--- Data provided ---
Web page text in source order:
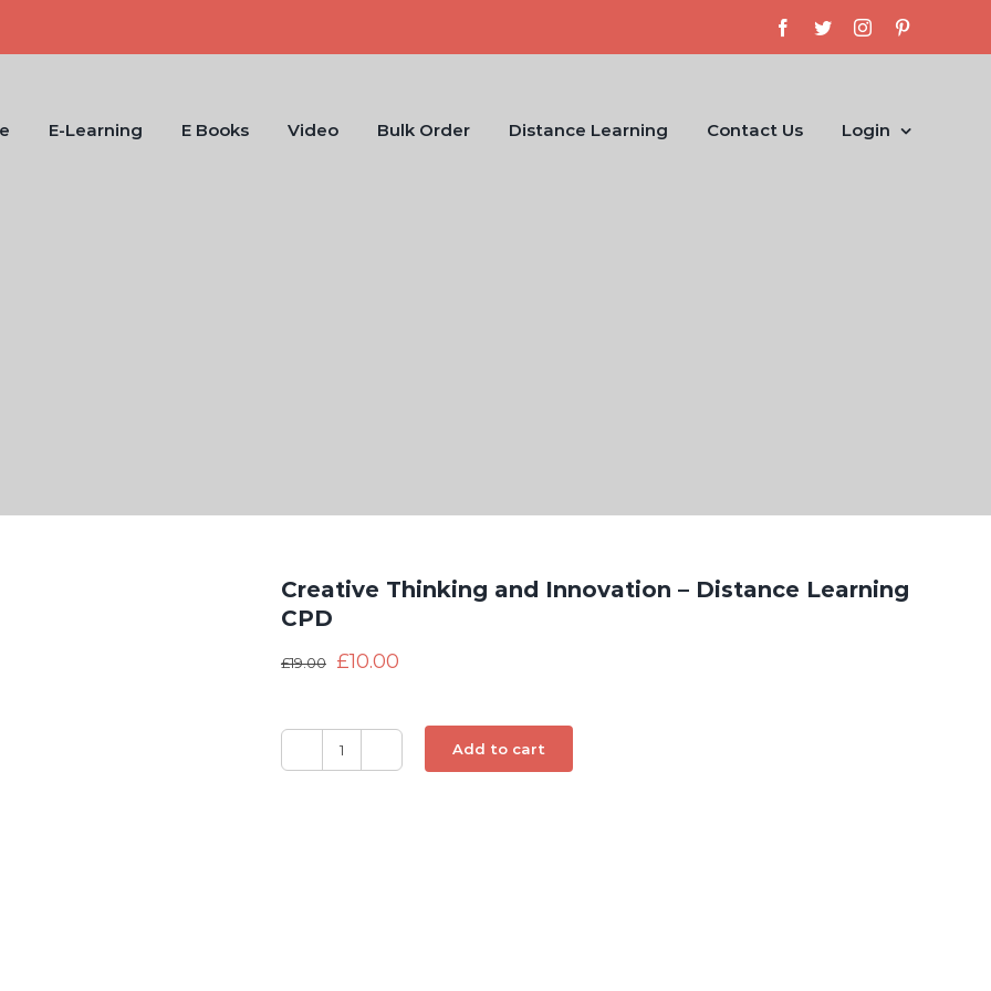
Facebook
TwitterInstagram
E-Learning E Books Video Bulk Order Distance Learning Contact Us Login
Creative Thinking and Innovation – Distance Learning
CPD
£19.00 £10.00
Creative
Add to cart
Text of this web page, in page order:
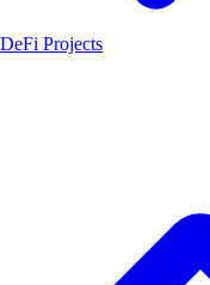
DeFi Projects
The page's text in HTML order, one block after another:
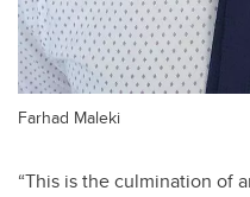
Farhad Maleki
“This is the culmination of
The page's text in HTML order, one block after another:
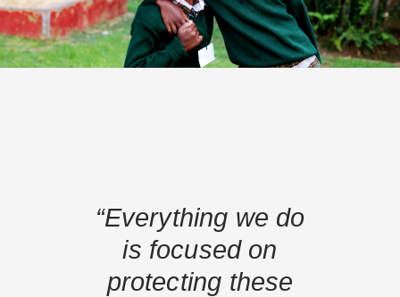
“Everything we do
is focused on
protecting these
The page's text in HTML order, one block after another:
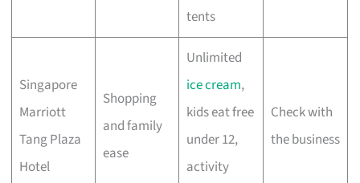
tents
Singapore
Marriott
Tang Plaza
Hotel
Shopping
and family
ease
Unlimited
ice cream,
kids eat free
under 12,
activity
Check with
the business
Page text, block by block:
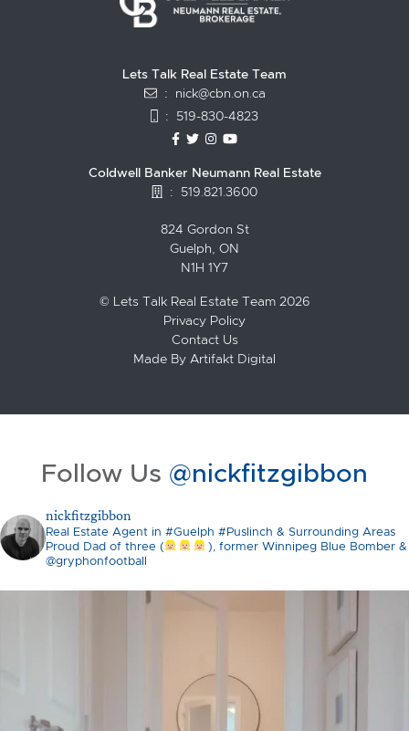
Lets Talk Real Estate Team
: nick@cbn.on.ca
: 519-830-4823
https://www.facebook.com/
https://twitter.com/
https://www.instagram.com/
https://www.youtube.com/
Coldwell Banker Neumann Real Estate
: 519.821.3600
824 Gordon St
Guelph, ON
N1H 1Y7
© Lets Talk Real Estate Team 2026
Privacy Policy
Contact Us
Made By Artifakt Digital
Follow Us @nickfitzgibbon
nickfitzgibbon
Real Estate Agent in #Guelph #Puslinch & Surrounding Areas
Proud Dad of three (
), former Winnipeg Blue Bomber &
@gryphonfootball
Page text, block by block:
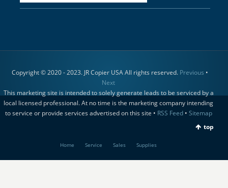
Copyright © 2020 - 2023. JR Copier USA All rights reserved. Previous •
Next
This marketing site is intended to solely generate leads to be serviced by a
local licensed professional. At no time is the marketing company intending
to service or provide services advertised on this site • RSS Feed• Sitemap
top
Home Service Sales Supplies
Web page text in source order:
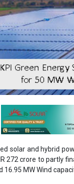
solar and hybrid
272 crore to partly
16.95 MW Wind
has received
and
that this project
Urja Vikas
assistance will
within the stipulated
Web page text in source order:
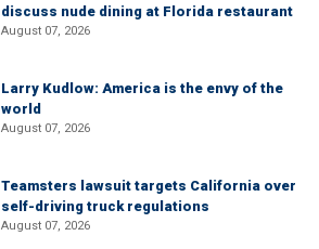
discuss nude dining at Florida restaurant
August 07, 2026
Larry Kudlow: America is the envy of the
world
August 07, 2026
Teamsters lawsuit targets California over
self-driving truck regulations
August 07, 2026
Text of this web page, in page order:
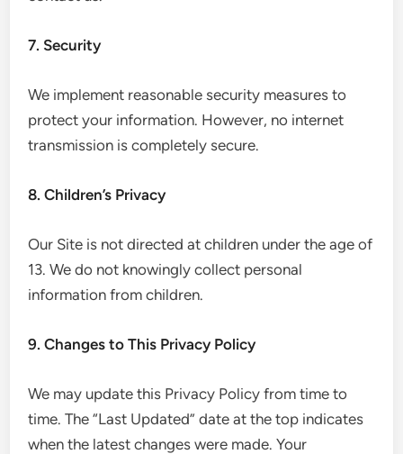
7. Security
We implement reasonable security measures to
protect your information. However, no internet
transmission is completely secure.
8. Children’s Privacy
Our Site is not directed at children under the age of
13. We do not knowingly collect personal
information from children.
9. Changes to This Privacy Policy
We may update this Privacy Policy from time to
time. The “Last Updated” date at the top indicates
when the latest changes were made. Your
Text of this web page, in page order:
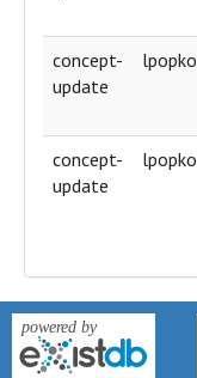
concept-
update
lpopko
concept-
update
lpopko
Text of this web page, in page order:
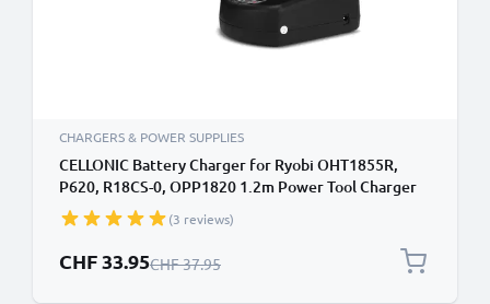
CHARGERS & POWER SUPPLIES
CELLONIC Battery Charger for Ryobi OHT1855R,
P620, R18CS-0, OPP1820 1.2m Power Tool Charger
Cable and Plug UK Adapter Lead
(3 reviews)
Special Price
CHF 33.95Regular Price
CHF 37.95
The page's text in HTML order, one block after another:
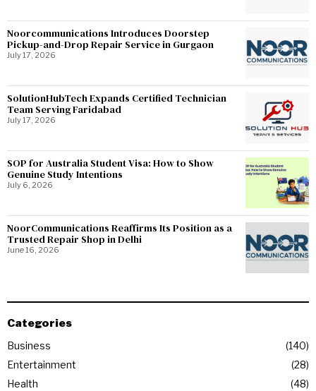
Noorcommunications Introduces Doorstep
Pickup-and-Drop Repair Service in Gurgaon
July 17, 2026
SolutionHubTech Expands Certified Technician
Team Serving Faridabad
July 17, 2026
SOP for Australia Student Visa: How to Show
Genuine Study Intentions
July 6, 2026
NoorCommunications Reaffirms Its Position as a
Trusted Repair Shop in Delhi
June 16, 2026
Categories
Business
140
Entertainment
28
Health
48
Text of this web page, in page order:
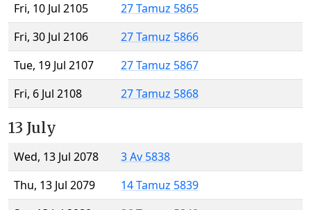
---
Only the entries themselves should be output, word for word, with all pictures omitted.

Web page text in source order:
Facebook
TwitterInstagram
E-Learning E Books Video Bulk Order Distance Learning Contact Us Login
Creative Thinking and Innovation – Distance Learning
CPD
£19.00 £10.00
Creative
Add to cart
Text of this web page, in page order:
DeFi Projects
The page's text in HTML order, one block after another:
Farhad Maleki
“This is the culmination of
The page's text in HTML order, one block after another:
“Everything we do
is focused on
protecting these
The page's text in HTML order, one block after another:
tents
Singapore
Marriott
Tang Plaza
Hotel
Shopping
and family
ease
Unlimited
ice cream,
kids eat free
under 12,
activity
Check with
the business
Page text, block by block:
Lets Talk Real Estate Team
: nick@cbn.on.ca
: 519-830-4823
https://www.facebook.com/
https://twitter.com/
https://www.instagram.com/
https://www.youtube.com/
Coldwell Banker Neumann Real Estate
: 519.821.3600
824 Gordon St
Guelph, ON
N1H 1Y7
© Lets Talk Real Estate Team 2026
Privacy Policy
Contact Us
Made By Artifakt Digital
Follow Us @nickfitzgibbon
nickfitzgibbon
Real Estate Agent in #Guelph #Puslinch & Surrounding Areas
Proud Dad of three (
), former Winnipeg Blue Bomber &
@gryphonfootball
Page text, block by block:
Copyright © 2020 - 2023. JR Copier USA All rights reserved. Previous •
Next
This marketing site is intended to solely generate leads to be serviced by a
local licensed professional. At no time is the marketing company intending
to service or provide services advertised on this site • RSS Feed• Sitemap
top
Home Service Sales Supplies
Web page text in source order:
solar and hybrid
272 crore to partly
16.95 MW Wind
has received
and
that this project
Urja Vikas
assistance will
within the stipulated
Web page text in source order:
discuss nude dining at Florida restaurant
August 07, 2026
Larry Kudlow: America is the envy of the
world
August 07, 2026
Teamsters lawsuit targets California over
self-driving truck regulations
August 07, 2026
Text of this web page, in page order:
7. Security
We implement reasonable security measures to
protect your information. However, no internet
transmission is completely secure.
8. Children’s Privacy
Our Site is not directed at children under the age of
13. We do not knowingly collect personal
information from children.
9. Changes to This Privacy Policy
We may update this Privacy Policy from time to
time. The “Last Updated” date at the top indicates
when the latest changes were made. Your
Text of this web page, in page order:
concept-
update
lpopko
concept-
update
lpopko
Text of this web page, in page order:
CHARGERS & POWER SUPPLIES
CELLONIC Battery Charger for Ryobi OHT1855R,
P620, R18CS-0, OPP1820 1.2m Power Tool Charger
Cable and Plug UK Adapter Lead
(3 reviews)
Special Price
CHF 33.95Regular Price
CHF 37.95
The page's text in HTML order, one block after another:
Noorcommunications Introduces Doorstep
Pickup-and-Drop Repair Service in Gurgaon
July 17, 2026
SolutionHubTech Expands Certified Technician
Team Serving Faridabad
July 17, 2026
SOP for Australia Student Visa: How to Show
Genuine Study Intentions
July 6, 2026
NoorCommunications Reaffirms Its Position as a
Trusted Repair Shop in Delhi
June 16, 2026
Categories
Business
140
Entertainment
28
Health
48
Text of this web page, in page order:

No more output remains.